Data ingestion module loaded successfully.


## understand the document structure

In [16]:
##create a simple document
doc = Document(page_content="This is a sample document for data ingestion.", 
               metadata={"source": "sample.txt",
                         "page": 1,
                         "title": "Sample Document",
                         "author": "John Doe" })
print(f"Document Structure:")
print(doc.page_content)
print(json.dumps(doc.metadata))
print("\n Metadata is crucial for filtering and retrieval in RAG systems.")
print("Tracking document source")
print("providing context in responses")
print("debuging and auditing")

Document Structure:
This is a sample document for data ingestion.
{"source": "sample.txt", "page": 1, "title": "Sample Document", "author": "John Doe"}

 Metadata is crucial for filtering and retrieval in RAG systems.
Tracking document source
providing context in responses
debuging and auditing


In [17]:
type(doc)

langchain_core.documents.base.Document

In [None]:
import os
os.makedirs('data', exist_ok=True)

In [29]:
import os

# Create data/txt_files folder in the current Data_Ingestion_Parsing directory
txt_files_dir = os.path.join(os.getcwd(), 'data', 'txt_files')
os.makedirs(txt_files_dir, exist_ok=True)

print(f"Current working directory: {os.getcwd()}")
print(f"Text files directory: {txt_files_dir}\n")

sample_text = {
    os.path.join(txt_files_dir, "python.intro.txt"): """Python is a high-level, interpreted programming language known for its simple and readable syntax. It supports multiple programming paradigms and is widely used in web development, data science, machine learning, and automation.""",
    os.path.join(txt_files_dir, "machine_intro.txt"): """Machine Learning is a subset of artificial intelligence that enables computer systems to learn and improve from data without being explicitly programmed. ML algorithms identify patterns and make predictions, powering applications like recommendation systems, image recognition, and natural language processing."""    
}

print("Sample text dictionary created:")
print(f"Output directory: {txt_files_dir}\n")

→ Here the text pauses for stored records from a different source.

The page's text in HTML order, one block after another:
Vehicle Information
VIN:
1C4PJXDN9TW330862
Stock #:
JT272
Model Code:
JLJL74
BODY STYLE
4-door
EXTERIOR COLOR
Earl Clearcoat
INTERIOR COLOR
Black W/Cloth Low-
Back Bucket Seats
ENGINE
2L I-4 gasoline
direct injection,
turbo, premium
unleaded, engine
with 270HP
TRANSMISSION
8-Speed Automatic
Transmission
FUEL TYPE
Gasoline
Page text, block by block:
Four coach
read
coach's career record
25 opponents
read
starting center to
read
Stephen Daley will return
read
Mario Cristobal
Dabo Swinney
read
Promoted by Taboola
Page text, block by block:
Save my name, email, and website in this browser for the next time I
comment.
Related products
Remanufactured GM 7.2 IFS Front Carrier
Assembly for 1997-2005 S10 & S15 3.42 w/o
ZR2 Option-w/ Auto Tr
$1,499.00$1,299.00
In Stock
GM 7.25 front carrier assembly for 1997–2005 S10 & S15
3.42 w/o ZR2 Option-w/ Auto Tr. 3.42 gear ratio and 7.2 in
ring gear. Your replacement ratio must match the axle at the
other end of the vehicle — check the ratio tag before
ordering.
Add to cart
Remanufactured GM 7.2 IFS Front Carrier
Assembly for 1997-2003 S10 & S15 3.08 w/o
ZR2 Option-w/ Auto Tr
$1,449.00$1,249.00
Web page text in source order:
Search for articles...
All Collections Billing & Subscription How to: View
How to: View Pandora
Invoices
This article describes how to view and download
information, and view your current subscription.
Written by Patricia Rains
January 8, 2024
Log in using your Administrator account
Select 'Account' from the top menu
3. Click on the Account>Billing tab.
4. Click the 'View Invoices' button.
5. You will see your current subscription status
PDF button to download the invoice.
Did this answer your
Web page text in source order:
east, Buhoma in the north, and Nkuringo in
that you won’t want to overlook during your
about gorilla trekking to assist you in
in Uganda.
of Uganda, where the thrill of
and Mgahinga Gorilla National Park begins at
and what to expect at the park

for key, value in sample_text.items():
    print(f"Writing: {os.path.basename(key)}")
    print(f"  Preview: {value[:60]}...")
    try:
        with open(key, 'w', encoding="utf-8") as f:
            f.write(value)
        print(f"  ✓ Successfully written\n")
    except Exception as e:
        print(f"  ✗ Error: {e}\n")

print("Sample text files written to 'data/txt_files/' directory (under Data_Ingestion_Parsing).")

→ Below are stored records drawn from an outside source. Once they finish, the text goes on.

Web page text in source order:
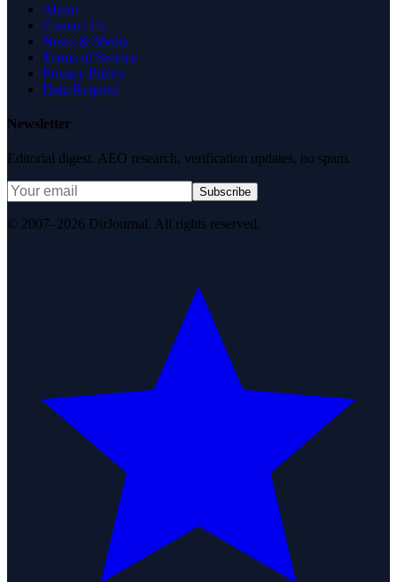
About
Contact Us
News & Media
Terms of Service
Privacy Policy
Data Request
Newsletter
Editorial digest. AEO research, verification updates, no spam.
Subscribe
© 2007–2026 DirJournal. All rights reserved.
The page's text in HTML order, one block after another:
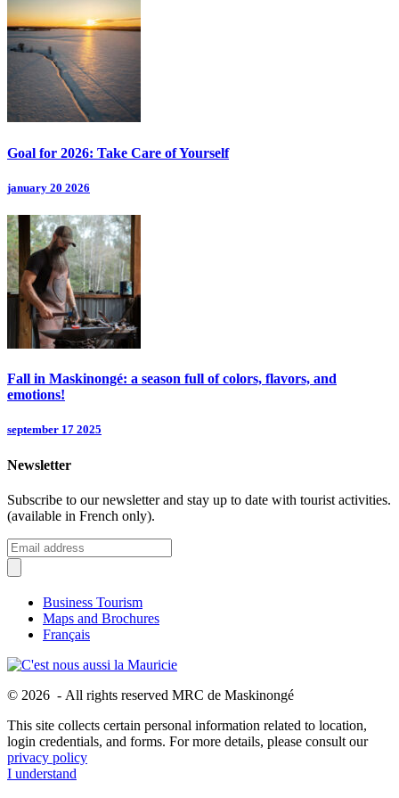
Goal for 2026: Take Care of Yourself
january 20 2026
Fall in Maskinongé: a season full of colors, flavors, and
emotions!
september 17 2025
Newsletter
Subscribe to our newsletter and stay up to date with tourist activities.
(available in French only).
Business Tourism
Maps and Brochures
Français
© 2026 - All rights reserved MRC de Maskinongé
This site collects certain personal information related to location,
login credentials, and forms. For more details, please consult our
privacy policy
I understand
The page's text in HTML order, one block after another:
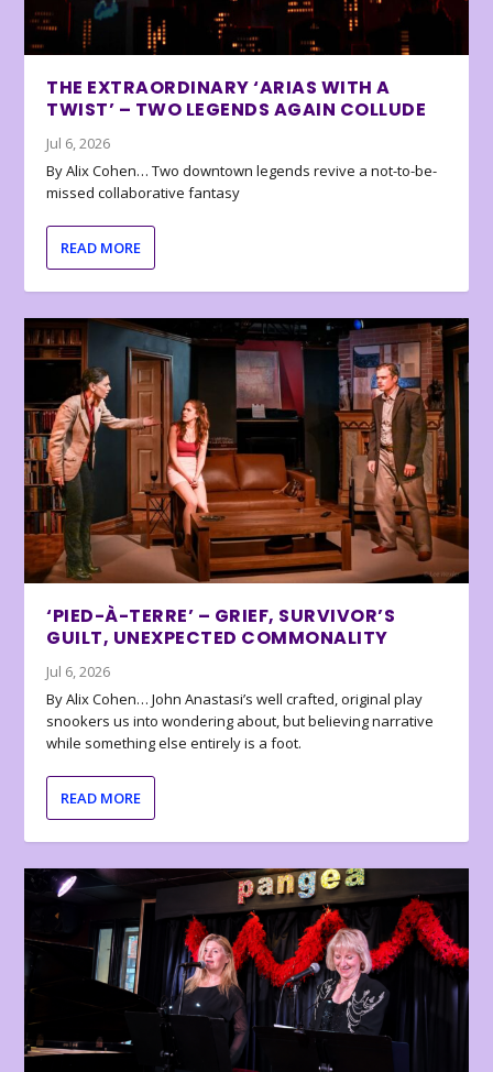
THE EXTRAORDINARY ‘ARIAS WITH A
TWIST’ – TWO LEGENDS AGAIN COLLUDE
Jul 6, 2026
By Alix Cohen… Two downtown legends revive a not-to-be-
missed collaborative fantasy
READ MORE
‘PIED-À-TERRE’ – GRIEF, SURVIVOR’S
GUILT, UNEXPECTED COMMONALITY
Jul 6, 2026
By Alix Cohen… John Anastasi’s well crafted, original play
snookers us into wondering about, but believing narrative
while something else entirely is a foot.
READ MORE
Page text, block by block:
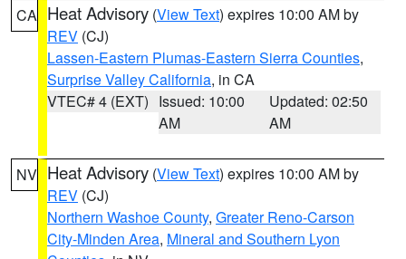
CA Heat Advisory (View Text) expires 10:00 AM by
REV (CJ)
Lassen-Eastern Plumas-Eastern Sierra Counties,
Surprise Valley California, in CA
VTEC# 4 (EXT) Issued: 10:00
AM
Updated: 02:50
AM
NV Heat Advisory (View Text) expires 10:00 AM by
REV (CJ)
Northern Washoe County, Greater Reno-Carson
City-Minden Area, Mineral and Southern Lyon

Current working directory: /home/ram/apps/langchain/project1/rag_langchain/Data_Ingestion_Parsing
Text files directory: /home/ram/apps/langchain/project1/rag_langchain/Data_Ingestion_Parsing/data/txt_files

Sample text dictionary created:
Output directory: /home/ram/apps/langchain/project1/rag_langchain/Data_Ingestion_Parsing/data/txt_files

Writing: python.intro.txt
  Preview: Python is a high-level, interpreted programming language kno...
  ✓ Successfully written

Writing: machine_intro.txt
  Preview: Machine Learning is a subset of artificial intelligence that...
  ✓ Successfully written

Sample text files written to 'data/txt_files/' directory (under Data_Ingestion_Parsing).


In [30]:
### read the single file and create document object

In [32]:
from langchain_community.document_loaders import TextLoader

# Load the first text file (python.intro.txt)
python_file_path = os.path.join(txt_files_dir, "python.intro.txt")
loader = TextLoader(python_file_path, encoding="utf-8")
python_docs = loader.load()

print("Loaded Python intro document:")
print(f"Type: {type(python_docs)}")
print(f"Number of documents: {len(python_docs)}")
print(f"Content preview: {python_docs[0].page_content[:100]}...\n")
print(f"metadata: {python_docs[0].metadata}\n")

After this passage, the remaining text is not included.